Jon whirled. He saw Deanne shriek inside her helmet. At the lip of the great disc, B-Haaq stood, a hand-weapon in each gauntlet!

"I knew who they'd send, Master Kane! Did you think I would leave this little project all to you, and give away all the credit to boot? Stand still!"

"It's Director Gentech Starn who gets the credit for this one, B-Haaq! And I'm pretty sure, after seeing you in action, that he'll know, this time how to use it! Because he knows now that you can't do today's business with yesterday's tools and be in business tomorrow!"

"Damn pretty, lover boy! Is that the way you take other men's women, too?"

Damn him, Jon thought. Time's running out now. Running out.

"Suit yourself on that! I think I trimmed you good!" And with that Jon kicked viciously against the ponderous mass of the tool cylinder, launched himself straight at B-Haaq!

Two guns flared!

The twin beams flashed straight into Jon's flying figure, then bounced harmlessly into Space!

And then the two of them were drifting in the void, fighting silently and desperately for a death hold.

The universe wheeled crazily as Jon fended off the other's gauntlets as they grabbed for his tank hoses, and then he struck with all the strength he could at the fragile face plate.
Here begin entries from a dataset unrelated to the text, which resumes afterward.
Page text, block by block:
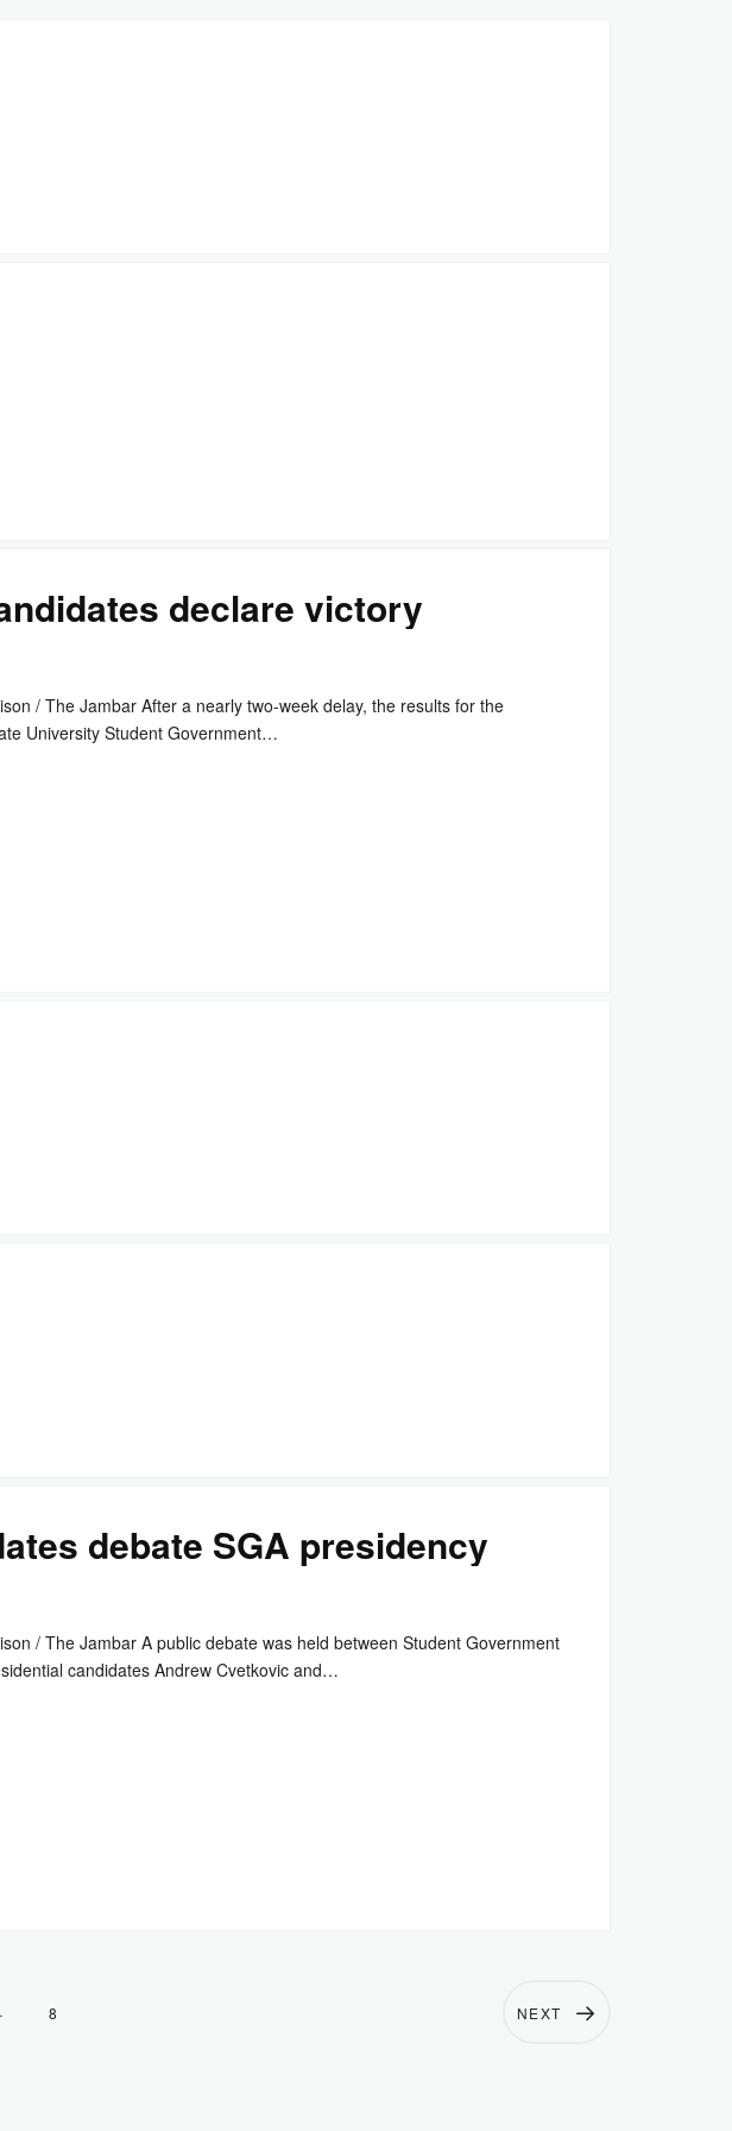
declare victory
/ The Jambar After a nearly two-week delay, the results for the
University Student Government…
debate SGA presidency
/ The Jambar A public debate was held between Student Government
candidates Andrew Cvetkovic and…
8 NEXT
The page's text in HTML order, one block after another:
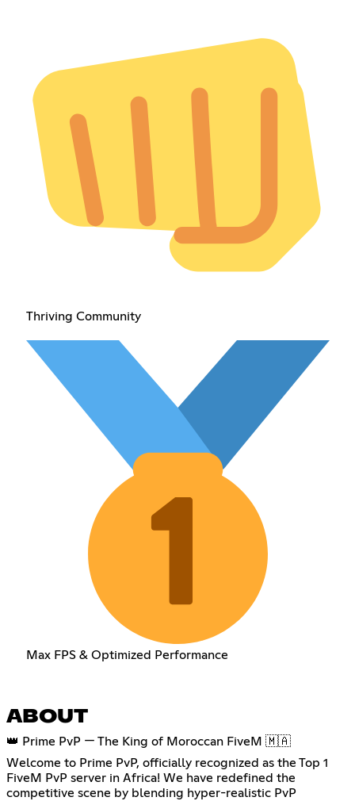
Thriving Community
Max FPS & Optimized Performance
ABOUT
👑 Prime PvP — The King of Moroccan FiveM 🇲🇦
Welcome to Prime PvP, officially recognized as the Top 1
FiveM PvP server in Africa! We have redefined the
competitive scene by blending hyper-realistic PvP
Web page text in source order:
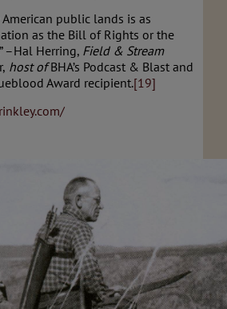
public lands is as
as the Bill of Rights or the
–Hal Herring, Field & Stream
host ofBHA’s Podcast & Blast and
Award recipient.[19]
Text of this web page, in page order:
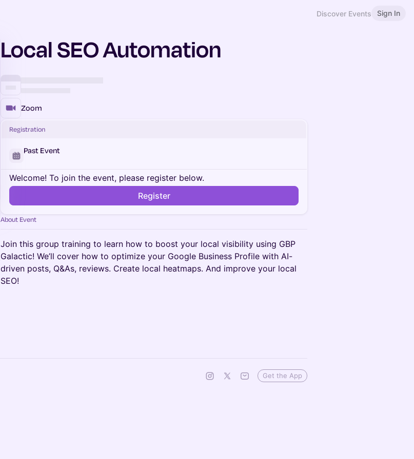
Discover Events Sign In
Local SEO Automation
Zoom
Registration
Past Event
Welcome! To join the event, please register below.
Register
About Event
Join this group training to learn how to boost your local visibility using GBP
Galactic! We’ll cover how to optimize your Google Business Profile with AI-
driven posts, Q&As, reviews. Create local heatmaps. And improve your local
SEO!
Get the App
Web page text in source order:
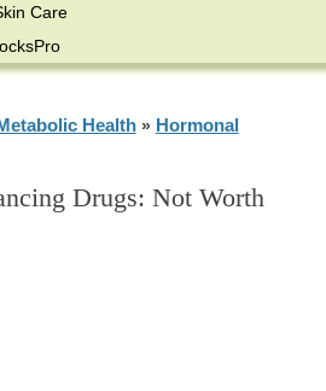
Care
Health» Hormonal
Drugs: Not Worth
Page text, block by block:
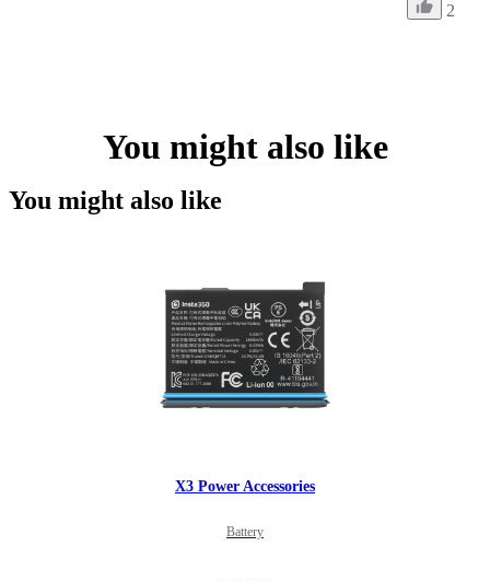
2
You might also like
You might also like
X3 Power Accessories
Battery

And was parried.

Then for a moment their helmets touched.

"You're a real jerk, Majtech! Why do you think I didn't take any of those guns with me from the Flagship's arsenal? Hell, there wasn't one in there that worked!"
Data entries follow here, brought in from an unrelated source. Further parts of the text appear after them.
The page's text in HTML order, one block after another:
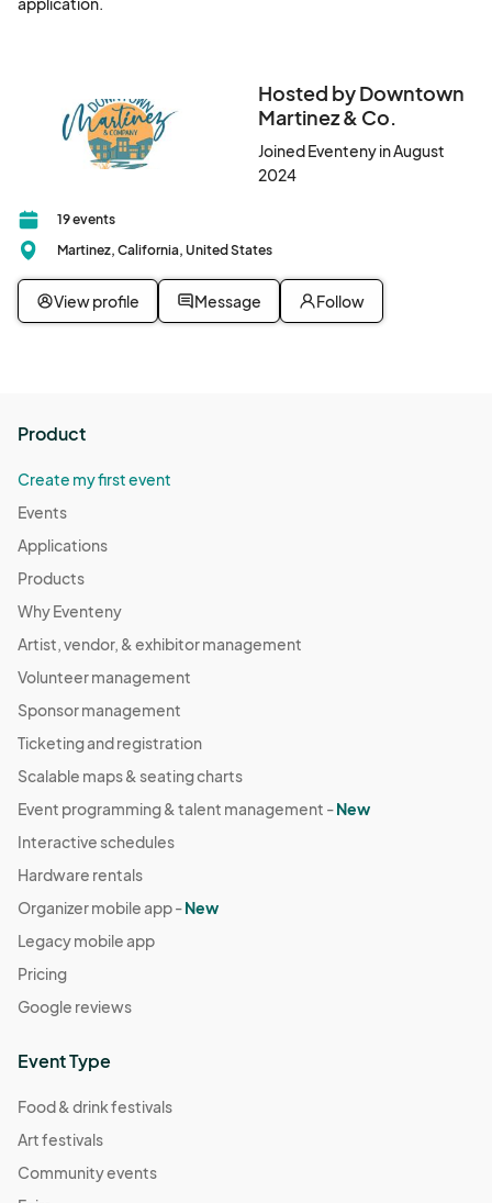
Hosted by Downtown
Martinez & Co.
Joined Eventeny in August
2024
19 events
Martinez, California, United States
View profile Message Follow
Product
Create my first event
Events
Applications
Products
Why Eventeny
Artist, vendor, & exhibitor management
Volunteer management
Sponsor management
Ticketing and registration
Scalable maps & seating charts
Event programming & talent management -New
Interactive schedules
Hardware rentals
Organizer mobile app -New
Legacy mobile app
Pricing
Google reviews
Event Type
Food & drink festivals
Art festivals
Community events
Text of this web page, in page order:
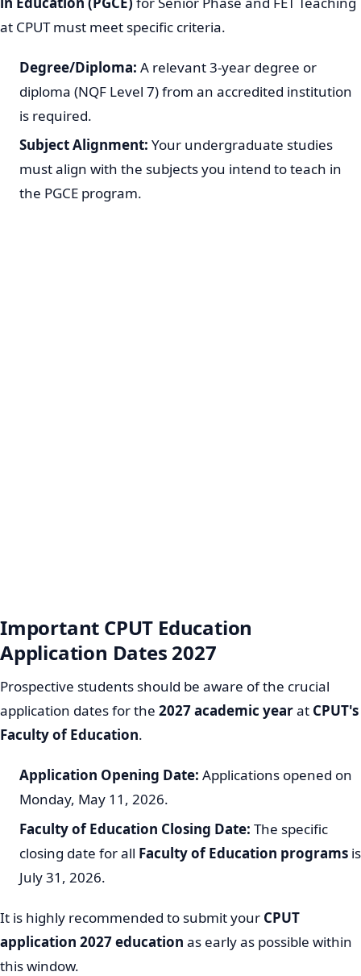
at CPUT must meet specific criteria.
Degree/Diploma: A relevant 3-year degree or
diploma (NQF Level 7) from an accredited institution
is required.
Subject Alignment: Your undergraduate studies
must align with the subjects you intend to teach in
the PGCE program.
Important CPUT Education
Application Dates 2027
Prospective students should be aware of the crucial
application dates for the 2027 academic yearat CPUT's
Faculty of Education.
Application Opening Date: Applications opened on
Monday, May 11, 2026.
Faculty of Education Closing Date: The specific
closing date for all Faculty of Education programs is
July 31, 2026.
It is highly recommended to submit your CPUT
application 2027 education as early as possible within
this window.
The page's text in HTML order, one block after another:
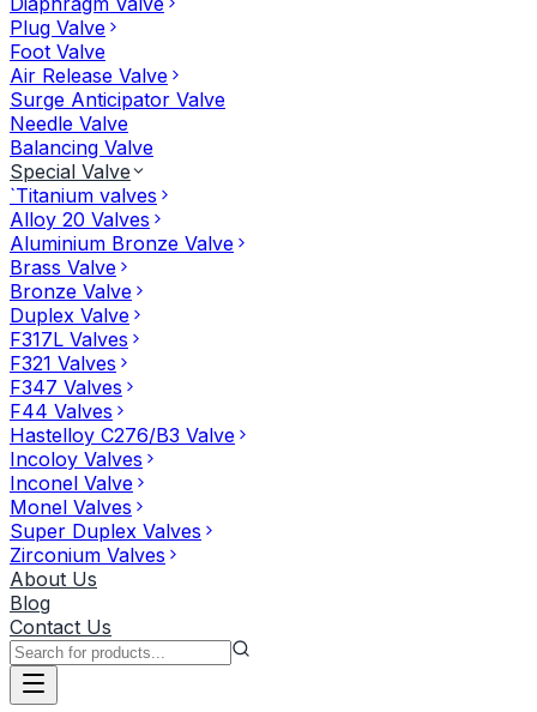
Plug Valve
Foot Valve
Air Release Valve
Surge Anticipator Valve
Needle Valve
Balancing Valve
Special Valve
`Titanium valves
Alloy 20 Valves
Aluminium Bronze Valve
Brass Valve
Bronze Valve
Duplex Valve
F317L Valves
F321 Valves
F347 Valves
F44 Valves
Hastelloy C276/B3 Valve
Incoloy Valves
Inconel Valve
Monel Valves
Super Duplex Valves
Zirconium Valves
About Us
Blog
Contact Us
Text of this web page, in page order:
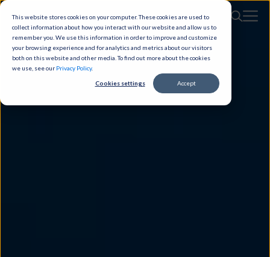
This website stores cookies on your computer. These cookies are used to
collect information about how you interact with our website and allow us to
remember you. We use this information in order to improve and customize
your browsing experience and for analytics and metrics about our visitors
both on this website and other media. To find out more about the cookies
we use, see our Privacy Policy.
Cookies settings Accept

B-Haaq made a desperate grab for the side-dog on Jon's helmet; caught it, began to twist!

Jon clamped the suited arm, held it ... held it, twisted his body. Then fingered the suit pack into blazing life, melting a horrible, gaping hole in the Majtech's suit!
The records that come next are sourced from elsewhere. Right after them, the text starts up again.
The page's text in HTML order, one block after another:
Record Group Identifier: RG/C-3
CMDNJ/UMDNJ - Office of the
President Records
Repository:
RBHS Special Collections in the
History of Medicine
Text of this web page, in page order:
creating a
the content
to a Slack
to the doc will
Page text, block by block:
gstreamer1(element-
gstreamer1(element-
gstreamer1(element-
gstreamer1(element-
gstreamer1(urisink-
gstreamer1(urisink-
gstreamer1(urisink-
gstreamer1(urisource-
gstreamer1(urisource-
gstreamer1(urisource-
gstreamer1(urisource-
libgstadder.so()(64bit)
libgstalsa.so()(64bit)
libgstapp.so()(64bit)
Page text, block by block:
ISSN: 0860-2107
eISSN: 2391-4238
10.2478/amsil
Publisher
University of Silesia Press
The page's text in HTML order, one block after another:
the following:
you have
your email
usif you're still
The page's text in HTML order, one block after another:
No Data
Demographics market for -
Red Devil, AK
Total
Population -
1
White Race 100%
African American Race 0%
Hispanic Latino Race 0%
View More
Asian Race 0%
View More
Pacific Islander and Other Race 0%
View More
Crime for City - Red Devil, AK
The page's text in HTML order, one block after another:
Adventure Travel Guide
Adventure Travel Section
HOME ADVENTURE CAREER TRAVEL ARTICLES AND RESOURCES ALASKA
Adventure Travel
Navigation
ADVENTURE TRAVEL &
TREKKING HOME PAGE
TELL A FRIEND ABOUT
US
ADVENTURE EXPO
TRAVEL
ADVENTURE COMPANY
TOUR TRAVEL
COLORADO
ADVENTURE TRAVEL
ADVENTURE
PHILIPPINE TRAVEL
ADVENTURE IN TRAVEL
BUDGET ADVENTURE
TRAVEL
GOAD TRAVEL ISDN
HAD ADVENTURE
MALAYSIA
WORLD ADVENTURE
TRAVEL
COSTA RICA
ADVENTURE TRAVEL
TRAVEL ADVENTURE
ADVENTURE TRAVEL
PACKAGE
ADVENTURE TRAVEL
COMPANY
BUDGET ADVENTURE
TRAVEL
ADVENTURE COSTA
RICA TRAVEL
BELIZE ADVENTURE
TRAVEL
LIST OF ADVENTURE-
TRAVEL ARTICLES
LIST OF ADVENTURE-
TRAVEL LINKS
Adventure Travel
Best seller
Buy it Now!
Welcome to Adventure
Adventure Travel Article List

For the merest fraction of a second he saw the terror stricken grimace of hatred and disbelief on B-Haaq's thin face, and then the interior of the helmet was a mass of exploding flesh and blood.

He whirled. Blasted recklessly back to the Justifier, almost missed; back-blasted, slid.

He grabbed Deanne about the waist of her suit, and then flicked on his space radio.

"This is Kane calling Stine! Kane, calling Stine! Do you hear me, Stine?"

His earphones crackled. "What the blue Jupiter is going on out there, Kane? Have you—"

"Stine, you're a real dumbhead! A real Prokyman bat brain! You should have learned better who to trust by this time! The girl and I have done a job for you out here. You'll never get it fixed now, not in ten million years! Sure, a system dies; it gives its life, but so that people like you can't make other people think you're God and enslave others like it! You're through, Stine!"

"Kane, you're going to die where you stand!" The earphones almost shook from their connections.

And Jon pulled at Deanne, pulled her prone beside him on the smooth metal of the nearly-flat disc!

"Shield your eyes!"

Every gun in Stine's batteries blazed. Blazed, and smashed inward in a blinding, coruscating sea of blue-white flame that for a moment seemed to rival Procyon herself! For silent seconds, the great ship seemed to devour itself in the pent up energies suddenly unleashed in a single hell-spawned torrent of fire from its erupting bowels, then it was no longer matter but a great wraith of superhot gasses fast dissipating into the dark of Infinity.

"Jon! Jon, darling—"

"It's O.K., princess. It's O.K. now."

"But you—"

"I fixed his guns for him. He made me do it, remember? Oh, I fixed 'em good!"

And then they both laughed. Laughed until the tears came, two pygmies in Space, two pygmies against a solar system of planets with a whole universe to hear them.

Then slowly, two fine trails of fire started toward a slender, streamlined shape that hovered ten thousand miles off.

Somewhere high above them, a Cepheid winked. Knowingly.